GagasMedia's Challenge


This is only a mere fad. Just a hobby. Coincidence, GagasMedia open a challenge. Enjoy it.

"Tak ada yang lebih menyakitkan dari menatap dalam-dalam mata orang yang kau cinta dan menemukan bayangan orang lain di sana."
[1]
Tak ada yang lebih menyakitkan dari menatap dalam-dalam mata orang yang kau cinta dan menemukan bayangan orang lain di sana. Kamu dan dia, di satu waktu, di satu tempat. Hening. Lagi. Kau melihatnya, dia yang adalah masa lalunya, di mata dia yang adalah milikmu sekarang. Dia dan dia. Masihkah? "Lalu siapa yang ada di hatimu? Aku atau dia? Jelas hatimu masih dimiliki olehnya," kau hanya mampu berucap dalam hati. Dan kau menangis di dalam hati. Lagi.

[2]
Tak ada yang lebih menyakitkan dari menatap dalam-dalam mata orang yang kau cinta dan menemukan bayangan orang lain di sana. Dia menatap lembut, berkata bahwa dia mencintaimu dengan sepenuhnya dan kau tersenyum lembut. Dia tersenyum. Tanpa dia tahu bahwa kau melihatnya, orang lain, di matanya, bukan bayangan dirimu. Sampai kapan akan terus seperti ini? "Dia pikir aku tidak tahu. Haha," ucapmu dalam hati. Akankah dia terus bersandiwara di depanmu? "Balas! Balaslah dengan sandiwaramu juga!" bisik iblis di telingamu. "Ini memang terlalu sakit, aku tulus mencintainya, haruskah aku membalasnya? Tidak! Tidak akan! Biarlah aku nikmati ini sendiri," balas hati kecilmu

[3]
Tak ada yang lebih menyakitkan dari menatap dalam-dalam mata orang yang kau cinta dan menemukan bayangan orang lain di sana.
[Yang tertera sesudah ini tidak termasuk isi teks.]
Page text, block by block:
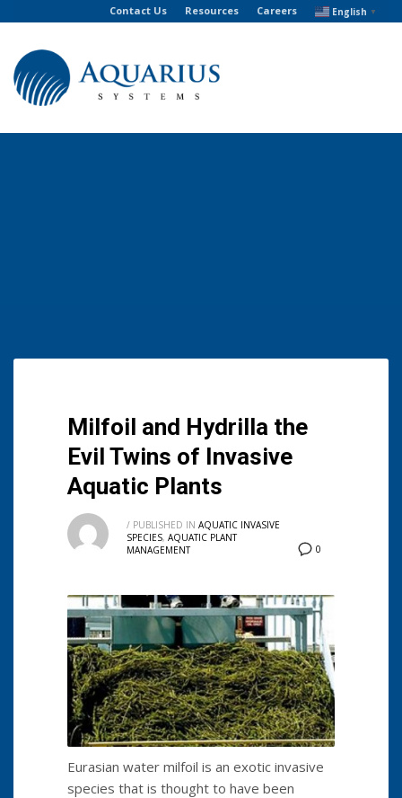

"Tiga bulan lagi, sayang," katanya sambil tersenyum. Aku hanya mambalas dengan senyum. Dia meraih tanganku lembut dan mencium tanganku.
"Kamu yakin?" tanyaku.
"Mengapa tidak?"
"Aku hanya tidak mau akhirnya kita tidak bahagia. Ingatkah arti kata bahagiamu?"
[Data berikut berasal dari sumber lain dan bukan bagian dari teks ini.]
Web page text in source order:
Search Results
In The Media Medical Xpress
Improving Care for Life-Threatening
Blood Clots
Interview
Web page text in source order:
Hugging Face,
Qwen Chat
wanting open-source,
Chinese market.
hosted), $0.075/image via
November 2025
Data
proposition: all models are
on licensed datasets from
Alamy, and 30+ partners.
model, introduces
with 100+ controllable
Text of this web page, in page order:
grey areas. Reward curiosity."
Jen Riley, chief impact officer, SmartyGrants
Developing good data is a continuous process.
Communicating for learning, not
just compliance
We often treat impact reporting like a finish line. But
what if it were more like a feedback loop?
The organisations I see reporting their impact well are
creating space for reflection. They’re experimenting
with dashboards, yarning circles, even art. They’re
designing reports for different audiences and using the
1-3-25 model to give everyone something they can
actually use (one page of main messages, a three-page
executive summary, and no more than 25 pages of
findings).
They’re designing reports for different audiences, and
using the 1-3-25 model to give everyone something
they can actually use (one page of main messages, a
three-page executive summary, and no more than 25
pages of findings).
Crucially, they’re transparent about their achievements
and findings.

"Ya. Bahagiaku adalah kita masih bersama di usia lanjut. Dan kita akan wujudkan itu, bukan?"
"Apakah bahagia jika meskipun bersama namun masa lalu masih membayangi?"
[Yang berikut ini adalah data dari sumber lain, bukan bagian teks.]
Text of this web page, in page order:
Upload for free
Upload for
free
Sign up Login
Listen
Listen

"Kamu kenapa? Bukankah kita sudah menyepakatinya? Hei, dengar, aku mencintaimu, aku memilihmu," katanya meyakinkanku. Aku menunduk. Airmata pun tak enggan untuk jatuh membasahi pipiku.
"Aku....aku tidak bisa. Maafkan aku. Pergilah, kembalilah padaku jika kau sudah berhasil menghapus bayangannya. Maaf. Aku mencintaimu," ucapku terbata-bata.
Aku melepaskan genggaman tangannya, berdiri, berjalan ke arahnya, mencium keningnya, dan berlari sekuat tenaga. Berlari sejauh mungkin. Menghilangkan rasa sakit yang mendalam. Untuk sementara. Aku yakin dan percaya, Tuhan akan mempersatukan kami pada akhirnya. Suatu saat nanti.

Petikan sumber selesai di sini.